(Beginning of RECORDS FOR PROCESSING)
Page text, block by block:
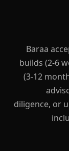
Baraa
builds (2-6
(3-12
diligence, or
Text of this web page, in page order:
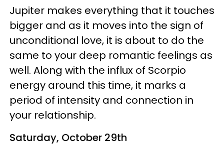
Jupiter makes everything that it touches
bigger and as it moves into the sign of
unconditional love, it is about to do the
same to your deep romantic feelings as
well. Along with the influx of Scorpio
energy around this time, it marks a
period of intensity and connection in
your relationship.
Saturday, October 29th
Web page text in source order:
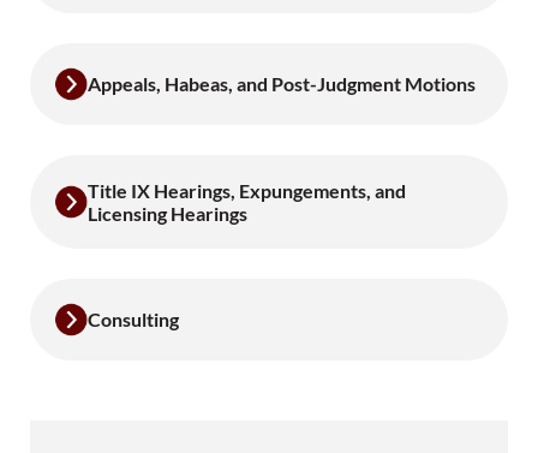
Appeals, Habeas, and Post-Judgment Motions
Title IX Hearings, Expungements, and
Licensing Hearings
Consulting
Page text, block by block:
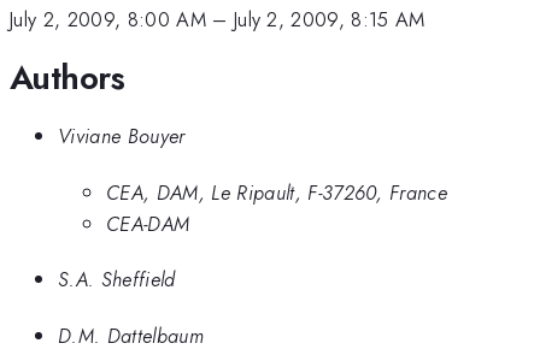
July 2, 2009, 8:00 AM– July 2, 2009, 8:15 AM
Authors
Viviane Bouyer
CEA, DAM, Le Ripault, F-37260, France
CEA-DAM
S.A. Sheffield
D.M. Dattelbaum
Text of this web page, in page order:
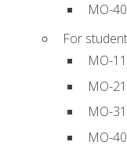
MO-
For
MO-
MO-
MO-
MO-
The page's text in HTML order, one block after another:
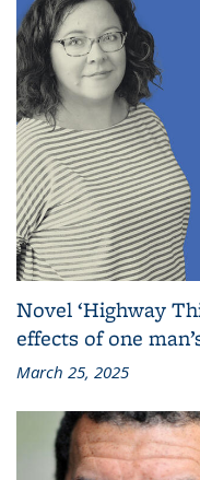
Novel ‘Highway
effects of one
March 25, 2025
(End of RECORDS FOR PROCESSING)
* BRIEF:
Could the data above be repeated exactly, with every picture dropped?

* WRITTEN SOLUTION:
Page text, block by block:
Baraa
builds (2-6
(3-12
diligence, or
Text of this web page, in page order:
Jupiter makes everything that it touches
bigger and as it moves into the sign of
unconditional love, it is about to do the
same to your deep romantic feelings as
well. Along with the influx of Scorpio
energy around this time, it marks a
period of intensity and connection in
your relationship.
Saturday, October 29th
Web page text in source order:
Appeals, Habeas, and Post-Judgment Motions
Title IX Hearings, Expungements, and
Licensing Hearings
Consulting
Page text, block by block:
July 2, 2009, 8:00 AM– July 2, 2009, 8:15 AM
Authors
Viviane Bouyer
CEA, DAM, Le Ripault, F-37260, France
CEA-DAM
S.A. Sheffield
D.M. Dattelbaum
Text of this web page, in page order:
MO-
For
MO-
MO-
MO-
MO-
The page's text in HTML order, one block after another:
Novel ‘Highway
effects of one
March 25, 2025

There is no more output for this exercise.